• [Exercise objective]:
Each record below should be set down exactly.

• [The data]:
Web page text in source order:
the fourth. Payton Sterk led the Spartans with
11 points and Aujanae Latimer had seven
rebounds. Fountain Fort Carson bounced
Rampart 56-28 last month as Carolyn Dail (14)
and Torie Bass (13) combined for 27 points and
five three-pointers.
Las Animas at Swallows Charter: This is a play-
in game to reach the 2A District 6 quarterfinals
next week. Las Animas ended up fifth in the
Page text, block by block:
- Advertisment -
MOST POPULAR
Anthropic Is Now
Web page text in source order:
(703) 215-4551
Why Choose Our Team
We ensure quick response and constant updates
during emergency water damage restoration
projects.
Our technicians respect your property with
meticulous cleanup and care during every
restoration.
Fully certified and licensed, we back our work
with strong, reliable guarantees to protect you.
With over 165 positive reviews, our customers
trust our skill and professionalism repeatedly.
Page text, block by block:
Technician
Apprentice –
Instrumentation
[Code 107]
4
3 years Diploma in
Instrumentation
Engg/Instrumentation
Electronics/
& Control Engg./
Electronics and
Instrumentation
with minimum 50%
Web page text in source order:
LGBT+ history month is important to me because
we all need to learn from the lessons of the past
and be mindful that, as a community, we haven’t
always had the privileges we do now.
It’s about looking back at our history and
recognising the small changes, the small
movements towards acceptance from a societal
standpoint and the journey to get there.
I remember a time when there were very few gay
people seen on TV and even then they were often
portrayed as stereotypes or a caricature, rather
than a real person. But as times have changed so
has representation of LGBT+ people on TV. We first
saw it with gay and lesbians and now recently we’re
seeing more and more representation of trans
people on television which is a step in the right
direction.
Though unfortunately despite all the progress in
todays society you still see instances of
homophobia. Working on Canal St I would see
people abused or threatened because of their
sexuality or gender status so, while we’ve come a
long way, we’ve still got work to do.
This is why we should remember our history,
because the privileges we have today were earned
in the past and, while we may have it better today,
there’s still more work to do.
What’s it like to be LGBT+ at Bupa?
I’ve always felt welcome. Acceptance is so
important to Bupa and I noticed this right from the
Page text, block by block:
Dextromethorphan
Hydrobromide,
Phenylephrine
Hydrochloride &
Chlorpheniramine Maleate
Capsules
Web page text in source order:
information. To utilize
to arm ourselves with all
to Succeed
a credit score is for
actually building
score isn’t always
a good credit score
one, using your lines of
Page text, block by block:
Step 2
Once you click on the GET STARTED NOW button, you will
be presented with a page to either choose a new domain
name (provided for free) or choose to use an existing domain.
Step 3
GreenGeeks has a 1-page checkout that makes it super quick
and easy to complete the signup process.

• [Your solution]:
Web page text in source order:
the fourth. Payton Sterk led the Spartans with
11 points and Aujanae Latimer had seven
rebounds. Fountain Fort Carson bounced
Rampart 56-28 last month as Carolyn Dail (14)
and Torie Bass (13) combined for 27 points and
five three-pointers.
Las Animas at Swallows Charter: This is a play-
in game to reach the 2A District 6 quarterfinals
next week. Las Animas ended up fifth in the
Page text, block by block:
- Advertisment -
MOST POPULAR
Anthropic Is Now
Web page text in source order:
(703) 215-4551
Why Choose Our Team
We ensure quick response and constant updates
during emergency water damage restoration
projects.
Our technicians respect your property with
meticulous cleanup and care during every
restoration.
Fully certified and licensed, we back our work
with strong, reliable guarantees to protect you.
With over 165 positive reviews, our customers
trust our skill and professionalism repeatedly.
Page text, block by block:
Technician
Apprentice –
Instrumentation
[Code 107]
4
3 years Diploma in
Instrumentation
Engg/Instrumentation
Electronics/
& Control Engg./
Electronics and
Instrumentation
with minimum 50%
Web page text in source order:
LGBT+ history month is important to me because
we all need to learn from the lessons of the past
and be mindful that, as a community, we haven’t
always had the privileges we do now.
It’s about looking back at our history and
recognising the small changes, the small
movements towards acceptance from a societal
standpoint and the journey to get there.
I remember a time when there were very few gay
people seen on TV and even then they were often
portrayed as stereotypes or a caricature, rather
than a real person. But as times have changed so
has representation of LGBT+ people on TV. We first
saw it with gay and lesbians and now recently we’re
seeing more and more representation of trans
people on television which is a step in the right
direction.
Though unfortunately despite all the progress in
todays society you still see instances of
homophobia. Working on Canal St I would see
people abused or threatened because of their
sexuality or gender status so, while we’ve come a
long way, we’ve still got work to do.
This is why we should remember our history,
because the privileges we have today were earned
in the past and, while we may have it better today,
there’s still more work to do.
What’s it like to be LGBT+ at Bupa?
I’ve always felt welcome. Acceptance is so
important to Bupa and I noticed this right from the
Page text, block by block:
Dextromethorphan
Hydrobromide,
Phenylephrine
Hydrochloride &
Chlorpheniramine Maleate
Capsules
Web page text in source order:
information. To utilize
to arm ourselves with all
to Succeed
a credit score is for
actually building
score isn’t always
a good credit score
one, using your lines of
Page text, block by block:
Step 2
Once you click on the GET STARTED NOW button, you will
be presented with a page to either choose a new domain
name (provided for free) or choose to use an existing domain.
Step 3
GreenGeeks has a 1-page checkout that makes it super quick
and easy to complete the signup process.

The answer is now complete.